I made dinner this evening for the 3 of us – meatballs (home made of course) cooked in a tomato sauce. They went out for a couply walk afterward, I didn't suggest I joined them
I had an hours walk with Sarah and Kathy this afternoon. The temperature was perfect, warm and sunny but not too hot. I have made the mistake of being booked to work tomorrow and its supposed to be hot. It was so nice to just get up when I was ready this morning. I did have a migraine left over from yesterday but tea, meds and more sleep fixed it.
Sunday May 17th.
Today it is 5 months to the day to when I will be 58. Its worse than having a 30 year old son.
We were well staffed today – weekends are either a nightmare or really ok. and again today it was really ok. I finished everything by lunchtime and I offered to finish early – they can mark me doing less hours I don't care – do got my afternoon back. I saw a real life covid + patient today, however she had no symptoms and she was 98 and very confused. She had a fall a week or so ago and been in hospital, and come back to the care home, and I was looking at her head wound. I had to snip some of her hair off to get the dressing off, but it was fine and she didn't cough at all. I wore all my stuff including eye goggles.

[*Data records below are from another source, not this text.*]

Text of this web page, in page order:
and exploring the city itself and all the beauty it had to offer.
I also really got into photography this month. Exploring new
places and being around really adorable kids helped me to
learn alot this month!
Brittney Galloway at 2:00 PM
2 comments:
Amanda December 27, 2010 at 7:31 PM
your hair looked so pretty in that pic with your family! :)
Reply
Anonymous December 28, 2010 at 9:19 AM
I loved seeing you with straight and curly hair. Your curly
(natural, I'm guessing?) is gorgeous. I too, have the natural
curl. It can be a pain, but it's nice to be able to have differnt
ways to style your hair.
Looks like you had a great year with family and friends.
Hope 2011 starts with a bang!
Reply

Downside was came home with thick head whch really hasn't cleared despite coffe, tea ad lie down. I had to get card for Matthew – been very disorganised mum and left it late to get it posted, but I've put it in post at sorting office so hoping Royal Mail will come up trumps and deliver Tuesday for him.
Natalie has cleaned upstairs in honour of Christian moving in with us today and even changed all the bath mats and washed me – its a miracle :–)
She's gone to pick him up and I've just heard them arrive back downstairs. Its going to be interesting to see how this pans out. Well, I hope.
I'm going to bed soon with some meds, I need to sleep.